What you have to do: Your task is to transcribe each record exactly and to omit every image.

"""

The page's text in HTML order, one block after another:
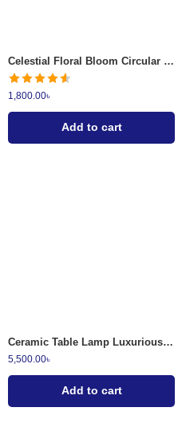
Celestial Floral Bloom Circular Metallic Wall Art
1,800.00৳
Add to cart
Ceramic Table Lamp Luxurious Teal and Gold
5,500.00৳
Add to cart
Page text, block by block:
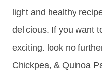
light and healthy
delicious. If you want
exciting, look no
Chickpea, & Quinoa
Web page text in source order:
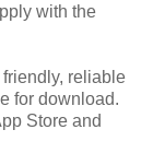
with the
reliable
for download.
Store and
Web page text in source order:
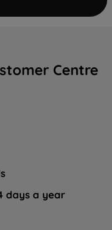
Centre
days a year
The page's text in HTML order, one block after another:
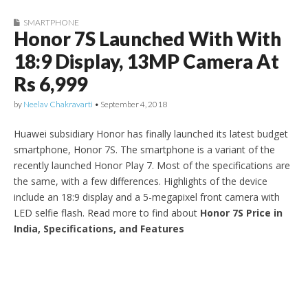
SMARTPHONE
Honor 7S Launched With With
18:9 Display, 13MP Camera At
Rs 6,999
by Neelav Chakravarti • September 4, 2018
Huawei subsidiary Honor has finally launched its latest budget
smartphone, Honor 7S. The smartphone is a variant of the
recently launched Honor Play 7. Most of the specifications are
the same, with a few differences. Highlights of the device
include an 18:9 display and a 5-megapixel front camera with
LED selfie flash. Read more to find about Honor 7S Price in
India, Specifications, and Features
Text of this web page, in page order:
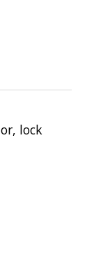
lock
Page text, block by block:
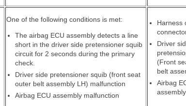
One of the following conditions is met:
The airbag ECU assembly detects a line
short in the driver side pretensioner squib
circuit for 2 seconds during the primary
check.
Driver side pretensioner squib (front seat
outer belt assembly LH) malfunction
Airbag ECU assembly malfunction
Harness
Driver
(Front
belt
Airbag
assembly
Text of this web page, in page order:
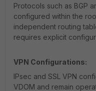
Protocols such as BGP
configured within the
independent routing
requires explicit
VPN Configurations:
IPsec and SSL VPN
VDOM and remain
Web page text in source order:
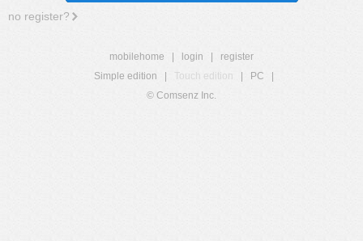
no register?
mobilehome login
register
Simple edition
Touch edition PC
© Comsenz Inc.
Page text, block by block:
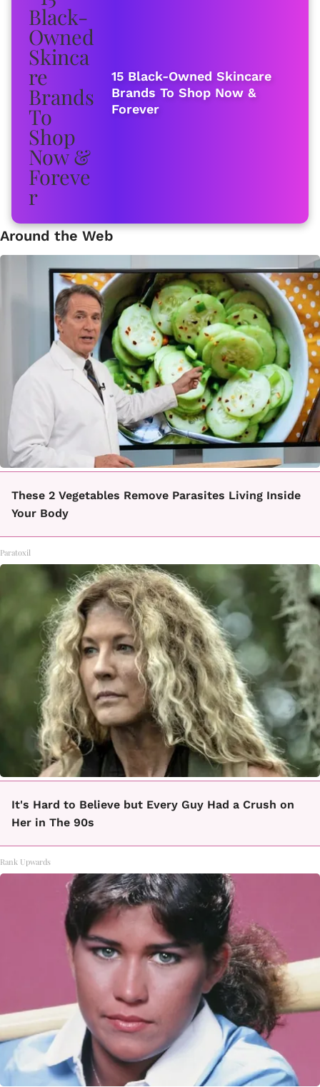
15 Black-Owned Skincare
Brands To Shop Now &
Forever
Around the Web
These 2 Vegetables Remove Parasites Living Inside
Your Body
Paratoxil
It's Hard to Believe but Every Guy Had a Crush on
Her in The 90s
Rank Upwards
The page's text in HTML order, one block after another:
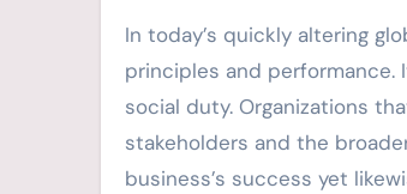
In today’s quickly altering
principles and performance.
social duty. Organizations
stakeholders and the
business’s success yet
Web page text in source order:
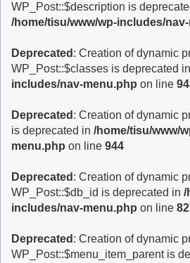
WP_Post::$description is
/home/tisu/www/wp-includes/
Deprecated : Creation of dynamic
WP_Post::$classes is deprecated in
includes/nav-menu.php on line
Deprecated : Creation of dynamic
is deprecated in /home/tisu/www/
menu.php on line 944
Deprecated : Creation of dynamic
WP_Post::$db_id is deprecated in /
includes/nav-menu.php on line
Deprecated : Creation of dynamic
WP_Post::$menu_item_parent is
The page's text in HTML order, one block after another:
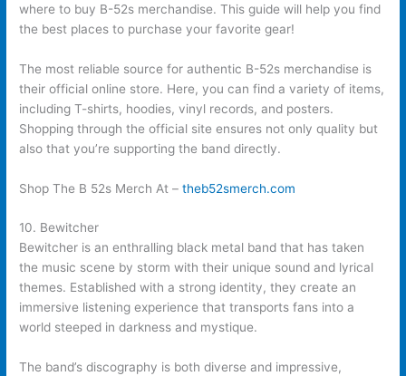
where to buy B-52s merchandise. This guide will help you find
the best places to purchase your favorite gear!
The most reliable source for authentic B-52s merchandise is
their official online store. Here, you can find a variety of items,
including T-shirts, hoodies, vinyl records, and posters.
Shopping through the official site ensures not only quality but
also that you’re supporting the band directly.
Shop The B 52s Merch At –theb52smerch.com
10. Bewitcher
Bewitcher is an enthralling black metal band that has taken
the music scene by storm with their unique sound and lyrical
themes. Established with a strong identity, they create an
immersive listening experience that transports fans into a
world steeped in darkness and mystique.
The band’s discography is both diverse and impressive,
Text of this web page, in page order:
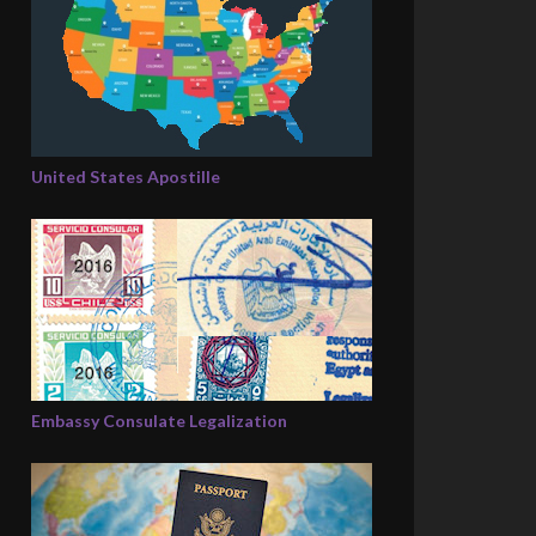
United States Apostille
Embassy Consulate Legalization
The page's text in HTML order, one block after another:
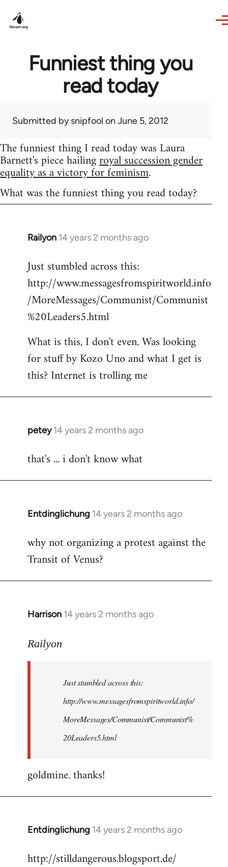
Funniest thing you
read today
Submitted bysnipfool on June 5, 2012
The funniest thing I read today was Laura
Barnett's piece hailingroyal succession gender
equality as a victory for feminism.
What was the funniest thing you read today?
Railyon 14 years 2 months ago
In
to
Welcome
by
libcom.org
Just stumbled across this:
http://www.messagesfromspiritworld.info
/MoreMessages/Communist/Communist
%20Leaders5.html
What is this, I don't even. Was looking
for stuff by Kozo Uno and what I get is
this? Internet is trolling me
petey 14 years 2 months ago
In
to
that's ... i don't know what
Entdinglichung 14 years 2 months ago
In
to
Welcome
libcom.org
why not organizing a protest against the
Transit of Venus?
Harrison 14 years 2 months ago
In
to
libcom.org
Railyon
Just stumbled across this:
http://www.messagesfromspiritworld.info/
MoreMessages/Communist/Communist%
20Leaders5.html
goldmine. thanks!
Entdinglichung 14 years 2 months ago
In
to
http://stilldangerous.blogsport.de/
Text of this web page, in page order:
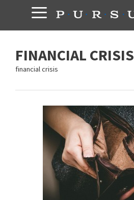
content
FINANCIAL CRISIS
financial crisis
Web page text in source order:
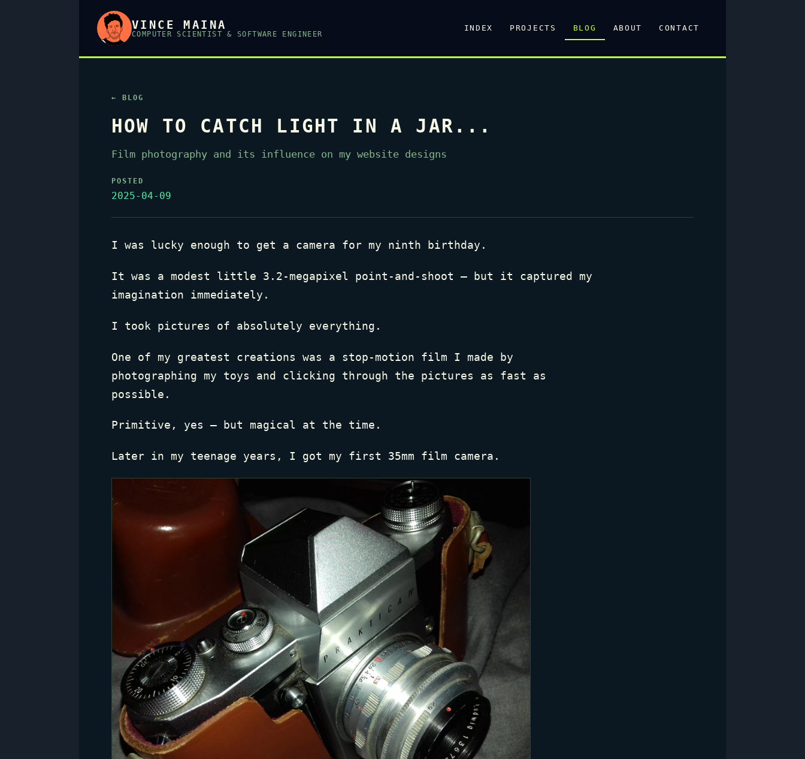
VINCE MAINA
COMPUTER SCIENTIST & SOFTWARE ENGINEER
INDEX PROJECTS BLOG ABOUT CONTACT
← BLOG
HOW TO CATCH LIGHT IN A JAR...
Film photography and its influence on my website designs
POSTED
2025-04-09
I was lucky enough to get a camera for my ninth birthday.
It was a modest little 3.2-megapixel point-and-shoot — but it captured my
imagination immediately.
I took pictures of absolutely everything.
One of my greatest creations was a stop-motion film I made by
photographing my toys and clicking through the pictures as fast as
possible.
Primitive, yes — but magical at the time.
Later in my teenage years, I got my first 35mm film camera.
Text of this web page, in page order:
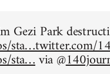
Gezi Park
sta…twitter.com/
sta…via @
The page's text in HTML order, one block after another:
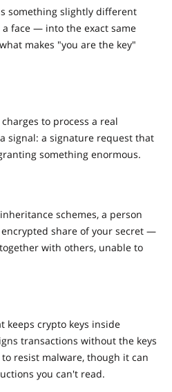
something slightly different
face — into the exact same
makes "you are the key"
to process a real
signal: a signature request that
something enormous.
schemes, a person
share of your secret —
with others, unable to
keeps crypto keys inside
transactions without the keys
resist malware, though it can
you can't read.
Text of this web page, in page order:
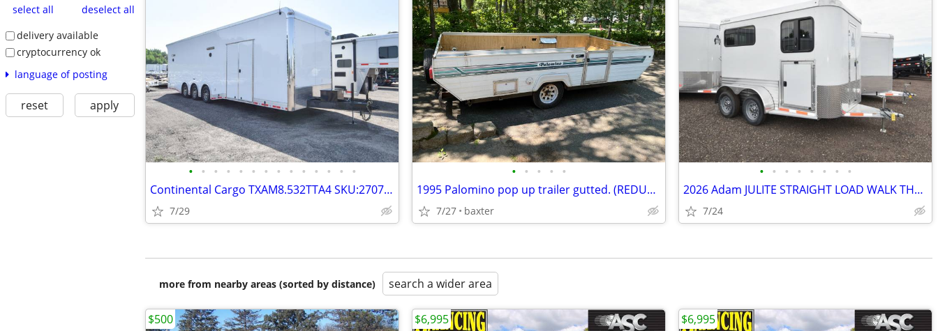
select all
deselect all
delivery available
cryptocurrency ok
language of posting
reset apply
• • • • • • • • • • • • • •
Continental Cargo TXAM8.532TTA4 SKU:27071Q
7/29
• • • • •
1995 Palomino pop up trailer gutted. (REDUCED)
7/27 baxter
• • • • • • • •
2026 Adam JULITE STRAIGHT LOAD WALK THRU W/MANGERS STEP IN SKU:26364
7/24
more from nearby areas (sorted by distance) search a wider area
$500 $6,995 $6,995

"""

Result of this exercise:
The page's text in HTML order, one block after another:
Celestial Floral Bloom Circular Metallic Wall Art
1,800.00৳
Add to cart
Ceramic Table Lamp Luxurious Teal and Gold
5,500.00৳
Add to cart
Page text, block by block:
light and healthy
delicious. If you want
exciting, look no
Chickpea, & Quinoa
Web page text in source order:
with the
reliable
for download.
Store and
Web page text in source order:
Centre
days a year
The page's text in HTML order, one block after another:
SMARTPHONE
Honor 7S Launched With With
18:9 Display, 13MP Camera At
Rs 6,999
by Neelav Chakravarti • September 4, 2018
Huawei subsidiary Honor has finally launched its latest budget
smartphone, Honor 7S. The smartphone is a variant of the
recently launched Honor Play 7. Most of the specifications are
the same, with a few differences. Highlights of the device
include an 18:9 display and a 5-megapixel front camera with
LED selfie flash. Read more to find about Honor 7S Price in
India, Specifications, and Features
Text of this web page, in page order:
lock
Page text, block by block:
One of the following conditions is met:
The airbag ECU assembly detects a line
short in the driver side pretensioner squib
circuit for 2 seconds during the primary
check.
Driver side pretensioner squib (front seat
outer belt assembly LH) malfunction
Airbag ECU assembly malfunction
Harness
Driver
(Front
belt
Airbag
assembly
Text of this web page, in page order:
Protocols such as BGP
configured within the
independent routing
requires explicit
VPN Configurations:
IPsec and SSL VPN
VDOM and remain
Web page text in source order:
no register?
mobilehome login
register
Simple edition
Touch edition PC
© Comsenz Inc.
Page text, block by block:
15 Black-Owned Skincare
Brands To Shop Now &
Forever
Around the Web
These 2 Vegetables Remove Parasites Living Inside
Your Body
Paratoxil
It's Hard to Believe but Every Guy Had a Crush on
Her in The 90s
Rank Upwards
The page's text in HTML order, one block after another:
In today’s quickly altering
principles and performance.
social duty. Organizations
stakeholders and the
business’s success yet
Web page text in source order:
WP_Post::$description is
/home/tisu/www/wp-includes/
Deprecated : Creation of dynamic
WP_Post::$classes is deprecated in
includes/nav-menu.php on line
Deprecated : Creation of dynamic
is deprecated in /home/tisu/www/
menu.php on line 944
Deprecated : Creation of dynamic
WP_Post::$db_id is deprecated in /
includes/nav-menu.php on line
Deprecated : Creation of dynamic
WP_Post::$menu_item_parent is
The page's text in HTML order, one block after another:
where to buy B-52s merchandise. This guide will help you find
the best places to purchase your favorite gear!
The most reliable source for authentic B-52s merchandise is
their official online store. Here, you can find a variety of items,
including T-shirts, hoodies, vinyl records, and posters.
Shopping through the official site ensures not only quality but
also that you’re supporting the band directly.
Shop The B 52s Merch At –theb52smerch.com
10. Bewitcher
Bewitcher is an enthralling black metal band that has taken
the music scene by storm with their unique sound and lyrical
themes. Established with a strong identity, they create an
immersive listening experience that transports fans into a
world steeped in darkness and mystique.
The band’s discography is both diverse and impressive,
Text of this web page, in page order:
United States Apostille
Embassy Consulate Legalization
The page's text in HTML order, one block after another:
Funniest thing you
read today
Submitted bysnipfool on June 5, 2012
The funniest thing I read today was Laura
Barnett's piece hailingroyal succession gender
equality as a victory for feminism.
What was the funniest thing you read today?
Railyon 14 years 2 months ago
In
to
Welcome
by
libcom.org
Just stumbled across this:
http://www.messagesfromspiritworld.info
/MoreMessages/Communist/Communist
%20Leaders5.html
What is this, I don't even. Was looking
for stuff by Kozo Uno and what I get is
this? Internet is trolling me
petey 14 years 2 months ago
In
to
that's ... i don't know what
Entdinglichung 14 years 2 months ago
In
to
Welcome
libcom.org
why not organizing a protest against the
Transit of Venus?
Harrison 14 years 2 months ago
In
to
libcom.org
Railyon
Just stumbled across this:
http://www.messagesfromspiritworld.info/
MoreMessages/Communist/Communist%
20Leaders5.html
goldmine. thanks!
Entdinglichung 14 years 2 months ago
In
to
http://stilldangerous.blogsport.de/
Text of this web page, in page order:
content
FINANCIAL CRISIS
financial crisis
Web page text in source order:
VINCE MAINA
COMPUTER SCIENTIST & SOFTWARE ENGINEER
INDEX PROJECTS BLOG ABOUT CONTACT
← BLOG
HOW TO CATCH LIGHT IN A JAR...
Film photography and its influence on my website designs
POSTED
2025-04-09
I was lucky enough to get a camera for my ninth birthday.
It was a modest little 3.2-megapixel point-and-shoot — but it captured my
imagination immediately.
I took pictures of absolutely everything.
One of my greatest creations was a stop-motion film I made by
photographing my toys and clicking through the pictures as fast as
possible.
Primitive, yes — but magical at the time.
Later in my teenage years, I got my first 35mm film camera.
Text of this web page, in page order:
Gezi Park
sta…twitter.com/
sta…via @
The page's text in HTML order, one block after another:
something slightly different
face — into the exact same
makes "you are the key"
to process a real
signal: a signature request that
something enormous.
schemes, a person
share of your secret —
with others, unable to
keeps crypto keys inside
transactions without the keys
resist malware, though it can
you can't read.
Text of this web page, in page order:
select all
deselect all
delivery available
cryptocurrency ok
language of posting
reset apply
• • • • • • • • • • • • • •
Continental Cargo TXAM8.532TTA4 SKU:27071Q
7/29
• • • • •
1995 Palomino pop up trailer gutted. (REDUCED)
7/27 baxter
• • • • • • • •
2026 Adam JULITE STRAIGHT LOAD WALK THRU W/MANGERS STEP IN SKU:26364
7/24
more from nearby areas (sorted by distance) search a wider area
$500 $6,995 $6,995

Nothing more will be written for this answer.